> _EXERCISE DESCRIPTION_
Without any of the pictures, print every record below exactly.

> _RECORDS SUPPLIED_
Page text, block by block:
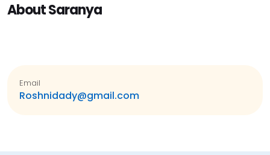
About Saranya
Email
Roshnidady@gmail.com
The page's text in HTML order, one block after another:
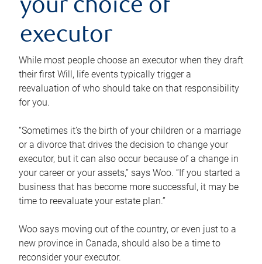
your choice of
executor
While most people choose an executor when they draft
their first Will, life events typically trigger a
reevaluation of who should take on that responsibility
for you.
“Sometimes it’s the birth of your children or a marriage
or a divorce that drives the decision to change your
executor, but it can also occur because of a change in
your career or your assets,” says Woo. “If you started a
business that has become more successful, it may be
time to reevaluate your estate plan.”
Woo says moving out of the country, or even just to a
new province in Canada, should also be a time to
reconsider your executor.
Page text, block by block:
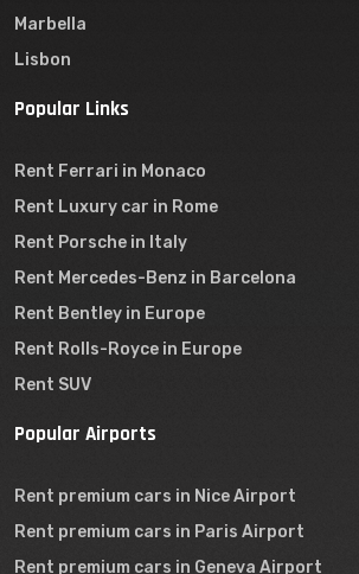
Marbella
Lisbon
Popular Links
Rent Ferrari in Monaco
Rent Luxury car in Rome
Rent Porsche in Italy
Rent Mercedes-Benz in Barcelona
Rent Bentley in Europe
Rent Rolls-Royce in Europe
Rent SUV
Popular Airports
Rent premium cars in Nice Airport
Rent premium cars in Paris Airport
Rent premium cars in Geneva Airport
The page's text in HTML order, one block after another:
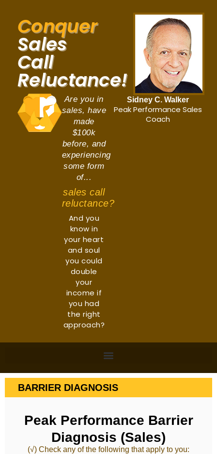
Conquer
Sales
Call
Reluctance!
Are you in
sales, have
made
$100k
before, and
experiencing
some form
of...
sales call
reluctance?
And you
know in
your heart
and soul
you could
double
your
income if
you had
the right
approach?
Sidney C. Walker
Peak Performance Sales
Coach
BARRIER DIAGNOSIS
Peak Performance Barrier
Diagnosis (Sales)
(√) Check any of the following that apply to you:
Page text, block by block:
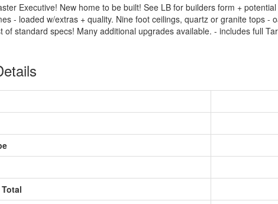
Executive! New home to be built! See LB for builders form +
- loaded w/extras + quality. Nine foot ceilings, quartz or granite tops -
of standard specs! Many additional upgrades available. - includes full
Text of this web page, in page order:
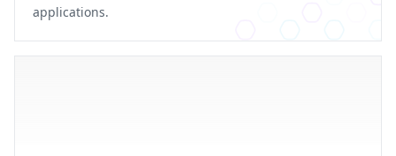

> _RESPONSE_
Page text, block by block:
About Saranya
Email
Roshnidady@gmail.com
The page's text in HTML order, one block after another:
your choice of
executor
While most people choose an executor when they draft
their first Will, life events typically trigger a
reevaluation of who should take on that responsibility
for you.
“Sometimes it’s the birth of your children or a marriage
or a divorce that drives the decision to change your
executor, but it can also occur because of a change in
your career or your assets,” says Woo. “If you started a
business that has become more successful, it may be
time to reevaluate your estate plan.”
Woo says moving out of the country, or even just to a
new province in Canada, should also be a time to
reconsider your executor.
Page text, block by block:
Marbella
Lisbon
Popular Links
Rent Ferrari in Monaco
Rent Luxury car in Rome
Rent Porsche in Italy
Rent Mercedes-Benz in Barcelona
Rent Bentley in Europe
Rent Rolls-Royce in Europe
Rent SUV
Popular Airports
Rent premium cars in Nice Airport
Rent premium cars in Paris Airport
Rent premium cars in Geneva Airport
The page's text in HTML order, one block after another:
Conquer
Sales
Call
Reluctance!
Are you in
sales, have
made
$100k
before, and
experiencing
some form
of...
sales call
reluctance?
And you
know in
your heart
and soul
you could
double
your
income if
you had
the right
approach?
Sidney C. Walker
Peak Performance Sales
Coach
BARRIER DIAGNOSIS
Peak Performance Barrier
Diagnosis (Sales)
(√) Check any of the following that apply to you:
Page text, block by block:
Executive! New home to be built! See LB for builders form +
- loaded w/extras + quality. Nine foot ceilings, quartz or granite tops -
of standard specs! Many additional upgrades available. - includes full
Text of this web page, in page order:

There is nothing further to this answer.